Anatomy staging (FIGO, 2000)
- Stage I: Uterus
- Stage II: vagina, vulva
- Stage III: lung metastasis
- Stage IV: distant metastasis
GTN Treatment
- Options are Chemotherapy (single or multi-agent), surgery and Radiotherapy.
- Single-agent chemotherapy is used in Non-metastatic and good prognosis GTN.
- Multi-agent chemotherapy is used Poor Prognosis metastatic trophoblastic neoplasia and drug-resistant tumors.

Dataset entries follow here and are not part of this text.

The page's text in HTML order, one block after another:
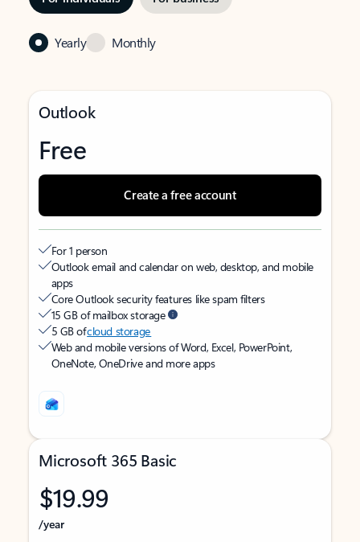
Yearly Monthly
Outlook
Free
Create a free account
For 1 person
Outlook email and calendar on web, desktop, and mobile
apps
Core Outlook security features like spam filters
15 GB of mailbox storage
5 GB ofcloud storage
Web and mobile versions of Word, Excel, PowerPoint,
OneNote, OneDrive and more apps
Microsoft 365 Basic
$19.99
/year
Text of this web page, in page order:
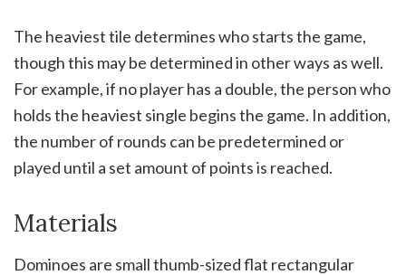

- EMA-CO (Etoposide, Methotrexate, Actinomycin D, Cyclophosphamide, Vincristin) is a regimen used in high-risk patients.
- Total abdominal hysterectomy may be performed if reproduction is not desired and for old age women.
- Surgical excision of isolated metastases (e.g., pulmonary) if resistant to chemotherapy.
- Surgery is also important in controlling bleeding, infection, and complications.
- Used for removing remained or drug-resistant foci.
- Whole brain irradiation for cerebral metastases and whole-organ irradiation for hepatic metastases.
Follow-Up
- After successful therapy, physical examination, chest x-ray, and hCG levels are monitored for serial interval measurement.
- Repeat evaluation, staging, and chemotherapy are done if hCG levels rise.
- Women who undergo chemotherapy are advised against conceiving for one year after treatment.
Placental Site Trophoblastic Tumor
- Rare tumors, accounting for 0.23% of GTD cases.
- They have normal HCG levels but high human placental lactogen levels, making this a useful tumor marker.
- Chemoresistant and radioresistant.